Would you reproduce the entries that follow exactly as they appear?
....................
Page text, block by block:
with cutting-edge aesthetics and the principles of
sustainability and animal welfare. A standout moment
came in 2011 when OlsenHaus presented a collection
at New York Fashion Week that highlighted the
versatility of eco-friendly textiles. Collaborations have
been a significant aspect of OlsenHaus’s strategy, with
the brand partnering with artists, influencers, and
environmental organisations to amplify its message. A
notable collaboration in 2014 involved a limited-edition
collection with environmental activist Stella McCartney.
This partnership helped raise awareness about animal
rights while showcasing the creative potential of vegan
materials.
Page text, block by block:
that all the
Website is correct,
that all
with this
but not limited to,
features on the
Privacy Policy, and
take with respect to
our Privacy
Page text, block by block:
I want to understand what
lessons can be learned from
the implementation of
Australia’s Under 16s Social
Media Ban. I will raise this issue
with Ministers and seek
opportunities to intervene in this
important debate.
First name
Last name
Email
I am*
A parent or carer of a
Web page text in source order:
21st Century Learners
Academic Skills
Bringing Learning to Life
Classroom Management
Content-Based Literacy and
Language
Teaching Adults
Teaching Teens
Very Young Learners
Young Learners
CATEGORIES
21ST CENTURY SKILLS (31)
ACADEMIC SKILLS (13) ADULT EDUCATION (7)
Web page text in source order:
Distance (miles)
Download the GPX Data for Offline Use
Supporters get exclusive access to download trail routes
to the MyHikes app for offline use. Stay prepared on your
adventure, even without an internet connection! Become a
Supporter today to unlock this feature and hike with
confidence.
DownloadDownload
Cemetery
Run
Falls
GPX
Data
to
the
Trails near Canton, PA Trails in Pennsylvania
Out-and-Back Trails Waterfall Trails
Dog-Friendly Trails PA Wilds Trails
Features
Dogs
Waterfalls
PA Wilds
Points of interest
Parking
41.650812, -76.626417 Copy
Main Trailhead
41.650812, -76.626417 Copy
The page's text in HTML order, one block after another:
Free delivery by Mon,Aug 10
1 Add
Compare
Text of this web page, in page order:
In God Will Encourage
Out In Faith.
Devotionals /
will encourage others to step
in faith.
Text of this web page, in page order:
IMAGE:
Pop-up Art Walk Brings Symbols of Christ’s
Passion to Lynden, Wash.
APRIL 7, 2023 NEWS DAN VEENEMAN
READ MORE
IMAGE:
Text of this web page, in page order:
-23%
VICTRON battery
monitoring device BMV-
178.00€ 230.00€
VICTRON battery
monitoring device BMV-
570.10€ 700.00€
....................
**RESULT BELOW:**
Page text, block by block:
with cutting-edge aesthetics and the principles of
sustainability and animal welfare. A standout moment
came in 2011 when OlsenHaus presented a collection
at New York Fashion Week that highlighted the
versatility of eco-friendly textiles. Collaborations have
been a significant aspect of OlsenHaus’s strategy, with
the brand partnering with artists, influencers, and
environmental organisations to amplify its message. A
notable collaboration in 2014 involved a limited-edition
collection with environmental activist Stella McCartney.
This partnership helped raise awareness about animal
rights while showcasing the creative potential of vegan
materials.
Page text, block by block:
that all the
Website is correct,
that all
with this
but not limited to,
features on the
Privacy Policy, and
take with respect to
our Privacy
Page text, block by block:
I want to understand what
lessons can be learned from
the implementation of
Australia’s Under 16s Social
Media Ban. I will raise this issue
with Ministers and seek
opportunities to intervene in this
important debate.
First name
Last name
Email
I am*
A parent or carer of a
Web page text in source order:
21st Century Learners
Academic Skills
Bringing Learning to Life
Classroom Management
Content-Based Literacy and
Language
Teaching Adults
Teaching Teens
Very Young Learners
Young Learners
CATEGORIES
21ST CENTURY SKILLS (31)
ACADEMIC SKILLS (13) ADULT EDUCATION (7)
Web page text in source order:
Distance (miles)
Download the GPX Data for Offline Use
Supporters get exclusive access to download trail routes
to the MyHikes app for offline use. Stay prepared on your
adventure, even without an internet connection! Become a
Supporter today to unlock this feature and hike with
confidence.
DownloadDownload
Cemetery
Run
Falls
GPX
Data
to
the
Trails near Canton, PA Trails in Pennsylvania
Out-and-Back Trails Waterfall Trails
Dog-Friendly Trails PA Wilds Trails
Features
Dogs
Waterfalls
PA Wilds
Points of interest
Parking
41.650812, -76.626417 Copy
Main Trailhead
41.650812, -76.626417 Copy
The page's text in HTML order, one block after another:
Free delivery by Mon,Aug 10
1 Add
Compare
Text of this web page, in page order:
In God Will Encourage
Out In Faith.
Devotionals /
will encourage others to step
in faith.
Text of this web page, in page order:
IMAGE:
Pop-up Art Walk Brings Symbols of Christ’s
Passion to Lynden, Wash.
APRIL 7, 2023 NEWS DAN VEENEMAN
READ MORE
IMAGE:
Text of this web page, in page order:
-23%
VICTRON battery
monitoring device BMV-
178.00€ 230.00€
VICTRON battery
monitoring device BMV-
570.10€ 700.00€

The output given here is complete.